The config in reference.conf can be overridden by providing your own application.conf.

By default, Akka's ConsumerConfig will inherit the consumer client.id from the application kafka-topic-loader is running from. To separate the client id of your application and the kafka-topic-loader, provide it in your application.conf:

topic-loader {
  client-id = "custom-client-id"
}

Akka-kafka

You should configure the akka.kafka.consumer.kafka-clients.group.id to match that of your application, e.g.:

akka.kafka {
  consumer.kafka-clients {
    bootstrap.servers = ${?KAFKA_BROKERS}
    group.id = assembler-consumer-group
  }
  producer.kafka-clients {
    bootstrap.servers = ${?KAFKA_BROKERS}
  }
}

Source per partition

This is deprecated in favour of a new API for partitioned loading which is coming soon.

Data can also be loaded from specific partitions using fromPartitions.

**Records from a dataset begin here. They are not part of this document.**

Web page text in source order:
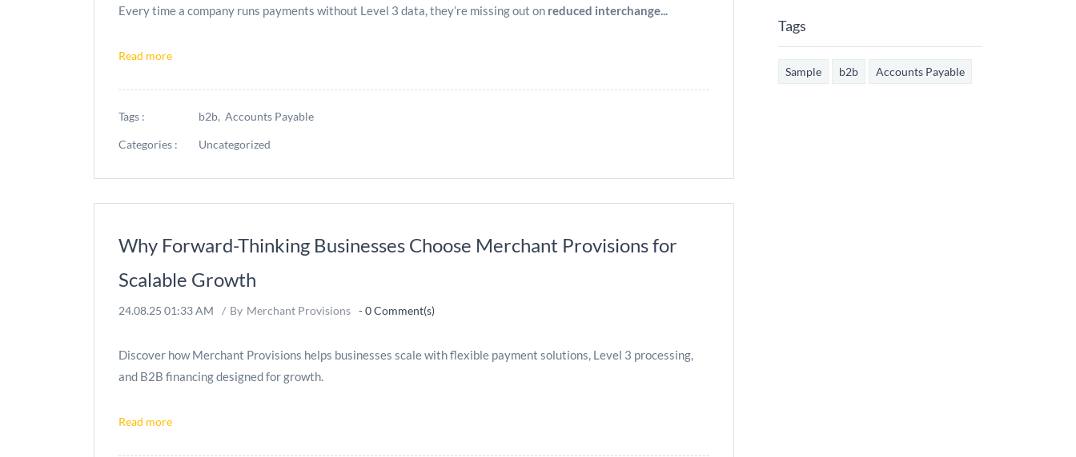
Every time a company runs payments without Level 3 data, they’re missing out on reduced interchange...
Read more
Tags : b2b, Accounts Payable
Categories : Uncategorized
Why Forward-Thinking Businesses Choose Merchant Provisions for
Scalable Growth
24.08.25 01:33 AM By Merchant Provisions -0Comment(s)
Discover how Merchant Provisions helps businesses scale with flexible payment solutions, Level 3 processing,
and B2B financing designed for growth.
Read more
Tags
Sample b2b Accounts Payable
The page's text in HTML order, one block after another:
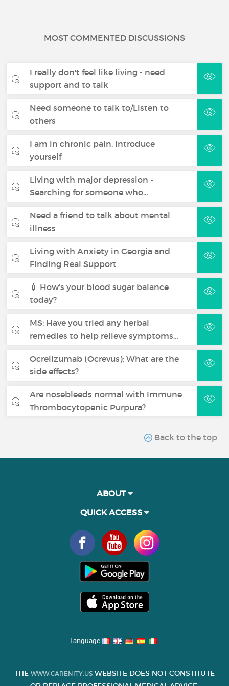
MOST COMMENTED DISCUSSIONS
I really don't feel like living - need
support and to talk
Need someone to talk to/Listen to
others
I am in chronic pain. Introduce
yourself
Living with major depression -
Searching for someone who…
Need a friend to talk about mental
illness
Living with Anxiety in Georgia and
Finding Real Support
💉 How’s your blood sugar balance
today?
MS: Have you tried any herbal
remedies to help relieve symptoms…
Ocrelizumab (Ocrevus): What are the
side effects?
Are nosebleeds normal with Immune
Thrombocytopenic Purpura?
Back to the top
ABOUT
QUICK ACCESS
Language
THE WWW.CARENITY.US WEBSITE DOES NOT CONSTITUTE
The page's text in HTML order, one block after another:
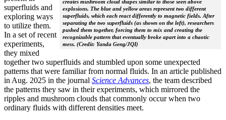
creates mushroom cloud shapes similar to those seen above
explosions. The blue and yellow areas represent two different
superfluids, which each react differently to magnetic fields. After
separating the two superfluids (as shown on the left), researchers
pushed them together, forcing them to mix and creating the
recognizable pattern that eventually broke apart into a chaotic
mess. (Credit: Yanda Geng/JQI)
superfluids and
exploring ways
to utilize them.
In a set of recent
experiments,
they mixed
together two superfluids and stumbled upon some unexpected
patterns that were familiar from normal fluids. In an article published
in Aug. 2025 in the journal Science Advances, the team described
the patterns they saw in their experiments, which mirrored the
ripples and mushroom clouds that commonly occur when two
ordinary fluids with different densities meet.

By loading from specific partitions the topic loader can be used by multiple application instances with separate streams per set of partitions (see Alpakka kafka and below).

implicit val system = ActorSystem()

val consumerSettings: ConsumerSettings[String, Long]              = ???
val doBusinessLogic: ConsumerRecord[String, Long] => Future[Unit] = ???

val stream: Source[ConsumerMessage.CommittableMessage[String, Long], Consumer.Control] =
  Consumer
    .committablePartitionedSource(consumerSettings, Subscriptions.topics("topic-to-load"))
    .flatMapConcat {
      case (topicPartition, source) =>
        TopicLoader
          .fromPartitions(LoadAll, NonEmptyList.one(topicPartition), doBusinessLogic, new LongDeserializer())
          .flatMapConcat(_ => source)
    }